→ Task details:
Give all the lines below again, exactly, with no pictures.

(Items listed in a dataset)
# # # # # # #
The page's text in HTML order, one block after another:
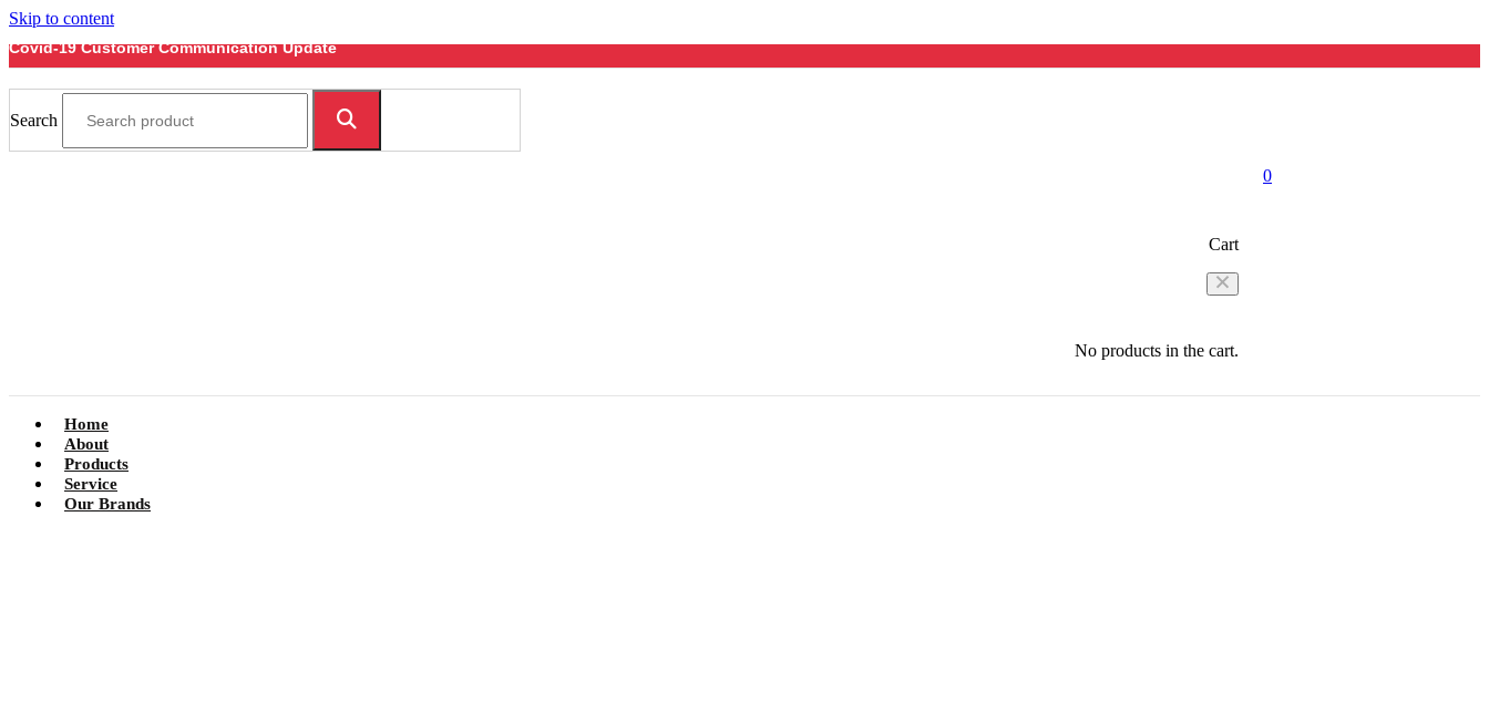
Skip to content
Covid-19 Customer Communication Update
Search
0
Cart
No products in the cart.
Home
About
Products
Service
Our Brands
# # # # # # #
→ Result for this task:
The page's text in HTML order, one block after another:
Skip to content
Covid-19 Customer Communication Update
Search
0
Cart
No products in the cart.
Home
About
Products
Service
Our Brands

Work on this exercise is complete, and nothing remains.